🤖 AI Summary
To address the poor generalizability of autonomous driving systems caused by heavy reliance on high-definition (HD) maps, this paper proposes an online lane topology consistency modeling framework that operates without HD maps. Methodologically, it jointly leverages standard-definition map priors and onboard sensor observations within a unified neural architecture—incorporating hybrid lane-segment encoding, denoising-based supervision, and explicit inter-frame temporal association—to jointly and coherently predict lane segments, boundaries, and topological relationships. The core contribution lies in the organic integration of prior-guided learning, noise-robust optimization, and temporal consistency enforcement, thereby overcoming the instability inherent in conventional single-frame prediction paradigms. Evaluated on mainstream benchmarks, our approach achieves state-of-the-art performance, improving lane topology prediction accuracy by 12.7% over prior methods—demonstrating the feasibility of robust, temporally consistent environmental understanding in the HD-map-free paradigm.
📝 Abstract
Most autonomous cars rely on the availability of high-definition (HD) maps. Current research aims to address this constraint by directly predicting HD map elements from onboard sensors and reasoning about the relationships between the predicted map and traffic elements. Despite recent advancements, the coherent online construction of HD maps remains a challenging endeavor, as it necessitates modeling the high complexity of road topologies in a unified and consistent manner.

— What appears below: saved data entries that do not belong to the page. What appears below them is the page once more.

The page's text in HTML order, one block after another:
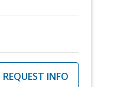
REQUEST INFO
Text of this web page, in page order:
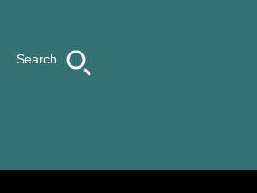
Search
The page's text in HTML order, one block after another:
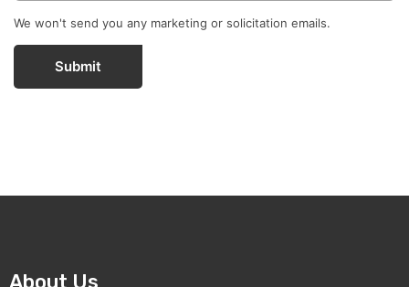
We won't send you any marketing or solicitation emails.
Submit
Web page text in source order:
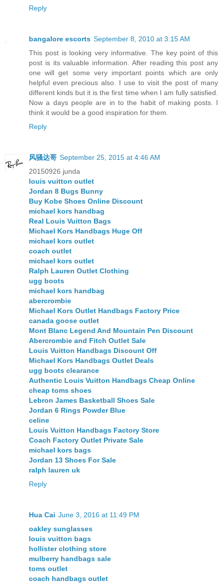
Reply
bangalore escorts September 8, 2010 at 3:15 AM
This post is looking very informative. The key point of this
post is its valuable information. After reading this post any
one will get some very important points which are only
helpful even precious also. I use to visit the post of many
different kinds but it is the first time when I am fully satisfied.
Now a days people are in to the habit of making posts. I
think it would be a good inspiration for them.
Reply
风骚达哥 September 25, 2015 at 4:46 AM
20150926 junda
louis vuitton outlet
Jordan 8 Bugs Bunny
Buy Kobe Shoes Online Discount
michael kors handbag
Real Louis Vuitton Bags
Michael Kors Handbags Huge Off
michael kors outlet
coach outlet
michael kors outlet
Ralph Lauren Outlet Clothing
ugg boots
michael kors handbag
abercrombie
Michael Kors Outlet Handbags Factory Price
canada goose outlet
Mont Blanc Legend And Mountain Pen Discount
Abercrombie and Fitch Outlet Sale
Louis Vuitton Handbags Discount Off
Michael Kors Handbags Outlet Deals
ugg boots clearance
Authentic Louis Vuitton Handbags Cheap Online
cheap toms shoes
Lebron James Basketball Shoes Sale
Jordan 6 Rings Powder Blue
celine
Louis Vuitton Handbags Factory Store
Coach Factory Outlet Private Sale
michael kors bags
Jordan 13 Shoes For Sale
ralph lauren uk
Reply
Hua Cai June 3, 2016 at 11:49 PM
oakley sunglasses
louis vuitton bags
hollister clothing store
mulberry handbags sale
toms outlet
coach handbags outlet
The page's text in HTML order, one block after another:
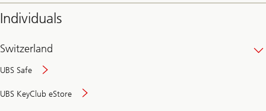
Individuals
Switzerland
UBS Safe
UBS KeyClub eStore
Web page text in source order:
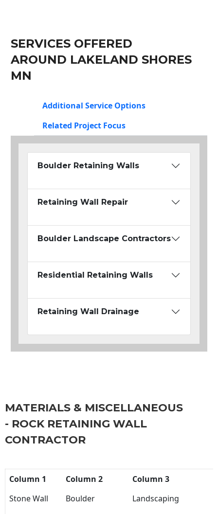
SERVICES OFFERED
AROUND LAKELAND SHORES
MN
Additional Service Options
Related Project Focus
Boulder Retaining Walls
Retaining Wall Repair
Boulder Landscape Contractors
Residential Retaining Walls
Retaining Wall Drainage
MATERIALS & MISCELLANEOUS
- ROCK RETAINING WALL
CONTRACTOR
Column 1 Column 2
Column 3
Stone Wall
Boulder
Landscaping
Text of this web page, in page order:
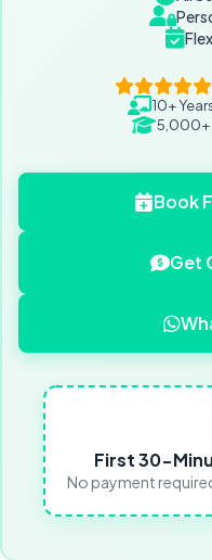
10+
5,000+
Book
Get
First 30-
No payment
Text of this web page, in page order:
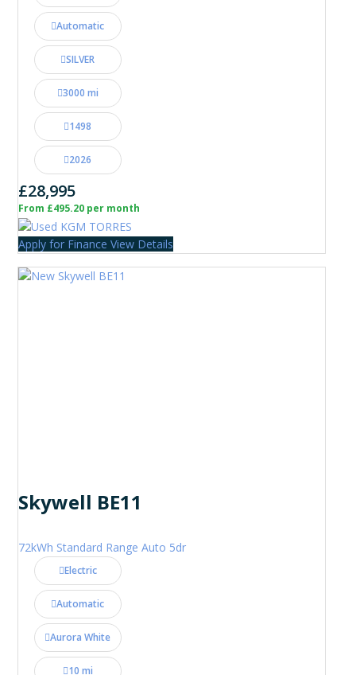
Automatic
SILVER
3000 mi
1498
2026
£28,995
From £495.20 per month
Apply for Finance View Details
Skywell BE11
72kWh Standard Range Auto 5dr
Electric
Automatic
Aurora White
10 mi
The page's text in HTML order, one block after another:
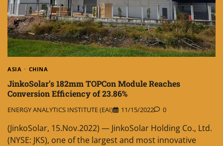
ASIA CHINA
JinkoSolar’s 182mm TOPCon Module Reaches
Conversion Efficiency of 23.86%
ENERGY ANALYTICS INSTITUTE (EAI) 11/15/2022 0
(JinkoSolar, 15.Nov.2022) — JinkoSolar Holding Co., Ltd.
(NYSE: JKS), one of the largest and most innovative
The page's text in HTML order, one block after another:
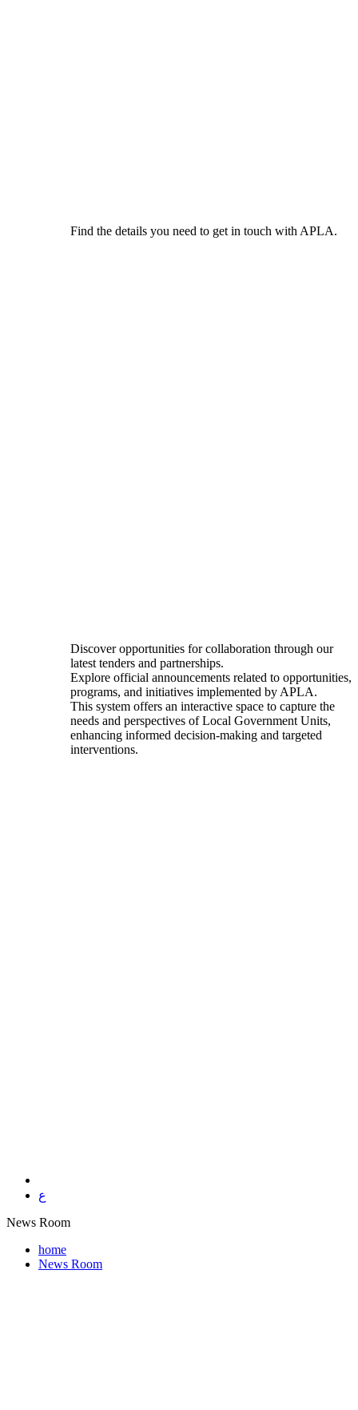
Find the details you need to get in touch with APLA.
Discover opportunities for collaboration through our
latest tenders and partnerships.
Explore official announcements related to opportunities,
programs, and initiatives implemented by APLA.
This system offers an interactive space to capture the
needs and perspectives of Local Government Units,
enhancing informed decision-making and targeted
interventions.
ع
News Room
home
News Room
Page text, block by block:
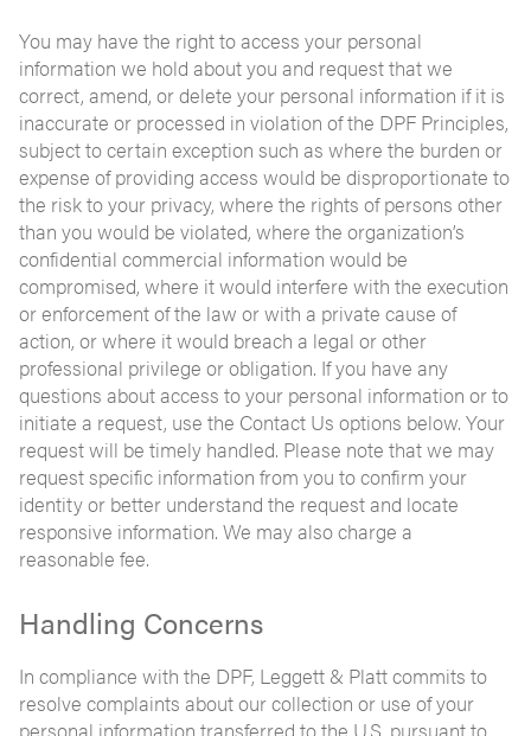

To address this challenge, we propose a coherent approach to predict lane segments and their corresponding topology, as well as road boundaries, all by leveraging prior map information represented by commonly available standard-definition (SD) maps. We propose a network architecture, which leverages hybrid lane segment encodings comprising prior information and denoising techniques to enhance training stability and performance. Furthermore, we facilitate past frames for temporal consistency. Our experimental evaluation demonstrates that our approach outperforms previous methods by a large margin, highlighting the benefits of our modeling scheme.